[Start of Attachment]

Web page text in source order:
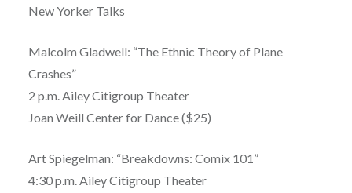
New Yorker Talks
Malcolm Gladwell: “The Ethnic Theory of Plane
Crashes”
2 p.m. Ailey Citigroup Theater
Joan Weill Center for Dance ($25)
Art Spiegelman: “Breakdowns: Comix 101”
4:30 p.m. Ailey Citigroup Theater
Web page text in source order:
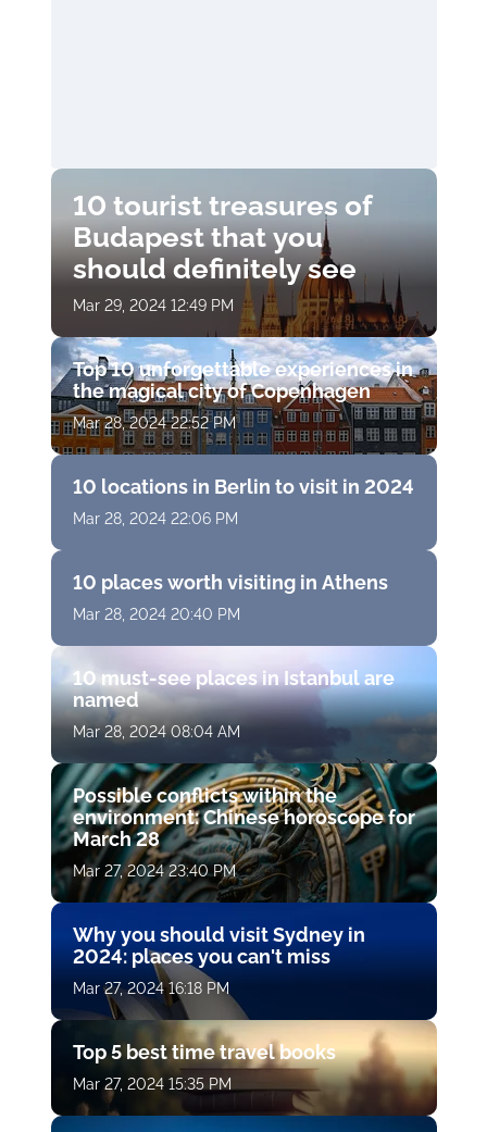
10 tourist treasures of
Budapest that you
should definitely see
Mar 29, 2024 12:49 PM
Top 10 unforgettable experiences in
the magical city of Copenhagen
Mar 28, 2024 22:52 PM
10 locations in Berlin to visit in 2024
Mar 28, 2024 22:06 PM
10 places worth visiting in Athens
Mar 28, 2024 20:40 PM
10 must-see places in Istanbul are
named
Mar 28, 2024 08:04 AM
Possible conflicts within the
environment: Chinese horoscope for
March 28
Mar 27, 2024 23:40 PM
Why you should visit Sydney in
2024: places you can't miss
Mar 27, 2024 16:18 PM
Top 5 best time travel books
Mar 27, 2024 15:35 PM
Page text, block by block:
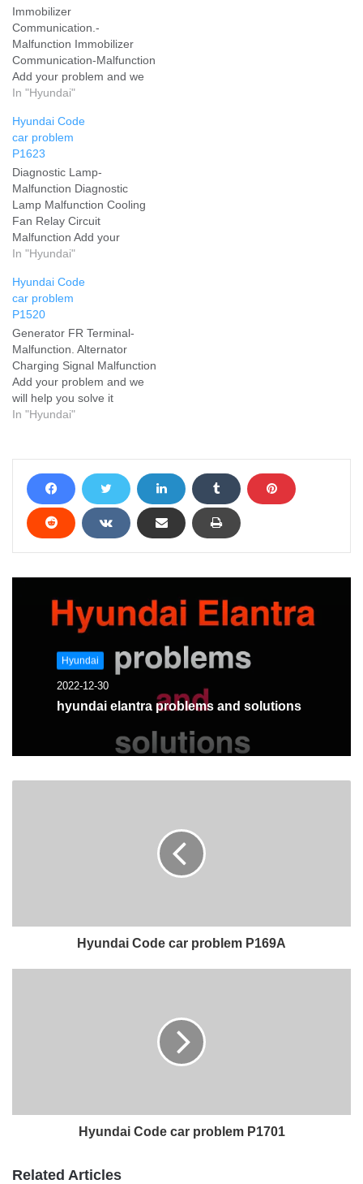
Immobilizer
Communication.-
Malfunction Immobilizer
Communication-Malfunction
Add your problem and we
will help you solve it
In "Hyundai"
Hyundai Code
car problem
P1623
Diagnostic Lamp-
Malfunction Diagnostic
Lamp Malfunction Cooling
Fan Relay Circuit
Malfunction Add your
problem and we will help
In "Hyundai"
Hyundai Code
car problem
P1520
Generator FR Terminal-
Malfunction. Alternator
Charging Signal Malfunction
Add your problem and we
will help you solve it
In "Hyundai"
Hyundai
2022-12-30
hyundai elantra problems and solutions
Hyundai Code car problem P169A
Hyundai Code car problem P1701
Related Articles
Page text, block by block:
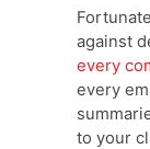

[End of Attachment]

(Exercise description)
Your answer must be exactly the lines from the one with "Hyundai Code car problem P169A" through the final line of the data, with no pictures in it.

(Written solution)
Hyundai Code car problem P169A
Hyundai Code car problem P1701
Related Articles
Page text, block by block:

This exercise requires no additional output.